Vanx sat and sipped as he waited for the master wizard. The curiosity of how the Paragon had anticipated, down to a certainty, the moment when Zeezle and the others would arrive kept gnawing at the back of his mind. Then the master wizard returned with a map, of all things.
“If you save your friends, or even if you can’t,” the wizard interrupted Vanx’s train of thought, “you’ll want this.”
He gave Vanx the map. It showed the Trigon’s three-towered citadel complex amid a rather large cluster of buildings, with some mountains off to the west. This city was easily twenty times the size of Flotsam, and that was saying something. Hell, the city was almost as big as the whole Isle of Zyth.
“See here.” The wizard traced a line with his finger.

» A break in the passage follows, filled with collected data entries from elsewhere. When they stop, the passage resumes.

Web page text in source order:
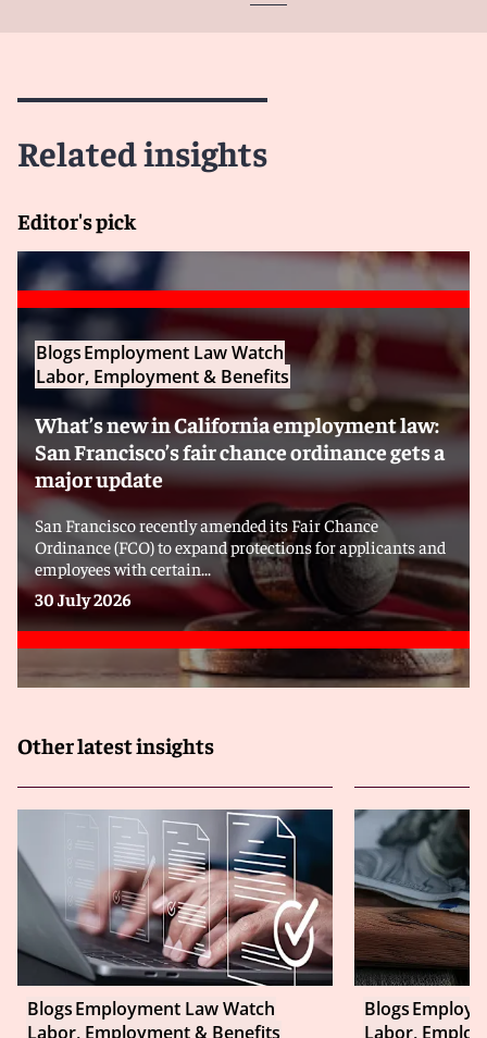
Related insights
Editor's pick
BlogsEmployment Law Watch
Labor, Employment & Benefits
What’s new in California employment law:
San Francisco’s fair chance ordinance gets a
major update
San Francisco recently amended its Fair Chance
Ordinance (FCO) to expand protections for applicants and
employees with certain...
30 July 2026
Other latest insights
BlogsEmployment Law Watch
Labor, Employment & Benefits
Blogs
Labor,
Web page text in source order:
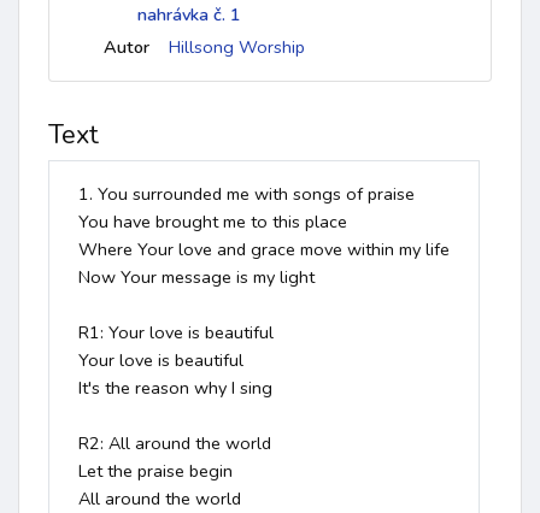
nahrávka č. 1
Autor
Hillsong Worship
Text
1. You surrounded me with songs of praise
You have brought me to this place
Where Your love and grace move within my life
Now Your message is my light
R1: Your love is beautiful
Your love is beautiful
It's the reason why I sing
R2: All around the world
Let the praise begin
All around the world
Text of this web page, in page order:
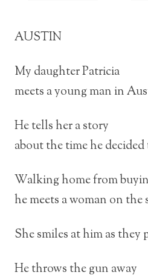
AUSTIN
My daughter Patricia
meets a young man in
He tells her a story
about the time he
Walking home from
he meets a woman on the
She smiles at him as they
He throws the gun away
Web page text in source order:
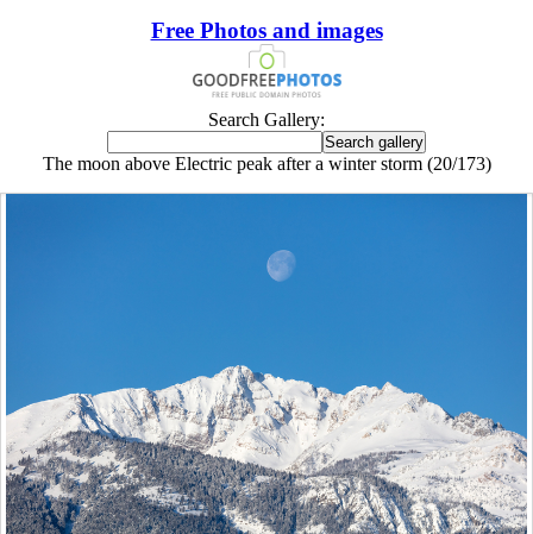
Free Photos and images
Search Gallery:
The moon above Electric peak after a winter storm (20/173)
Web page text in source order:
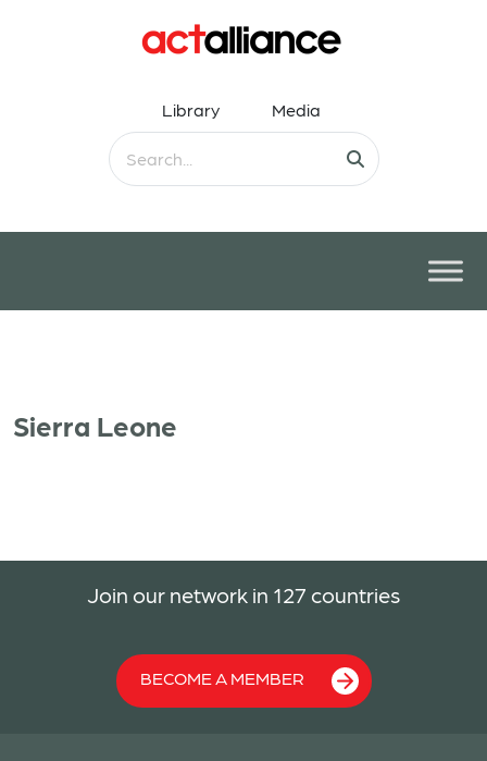
Library Media
Sierra Leone
Join our network in 127 countries
BECOME A MEMBER
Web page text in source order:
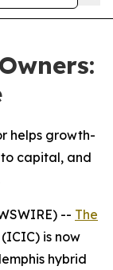
helps growth-
capital, and
-- The
(ICIC) is now
hybrid
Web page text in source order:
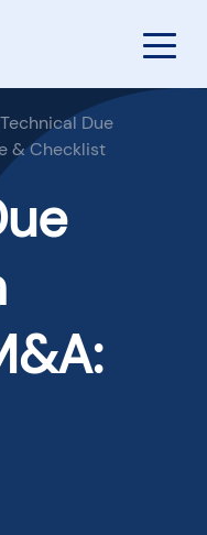
Technical Due
& Checklist
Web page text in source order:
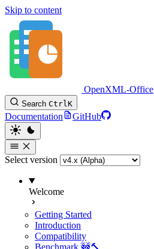
Skip to content
OpenXML-Office
Search CtrlK
Documentation GitHub
Select version
Welcome
Getting Started
Introduction
Compatibility
Benchmark 🚧🔨

A red glow stayed on the page, and he gave a wink, as if that were high magic at work.
Vanx had to admit it was pretty amazing how the line now moved with the page, as if it had been drawn with ink, but already it was starting to fade away. Vanx found himself impressed by the minor spell, and its usage, and wondered briefly why none of his Zythian masters had ever used it.
“The Paragon can no longer go west of that line, but his minions can. Here…” The wizard made a small “x” over a similarly marked “x” on the map. “Here lies the Emerald Earth Stone, placed deep in an old cart mine a few eons ago by a friend. It will be heavily warded, for he was a trickster in those days, but if one were to unleash the full power of the Earth Stone, and destroy it at the altar dais centered between those towers, one might be able to heal the festering infection the Trigon has turned out to be, for all of time.”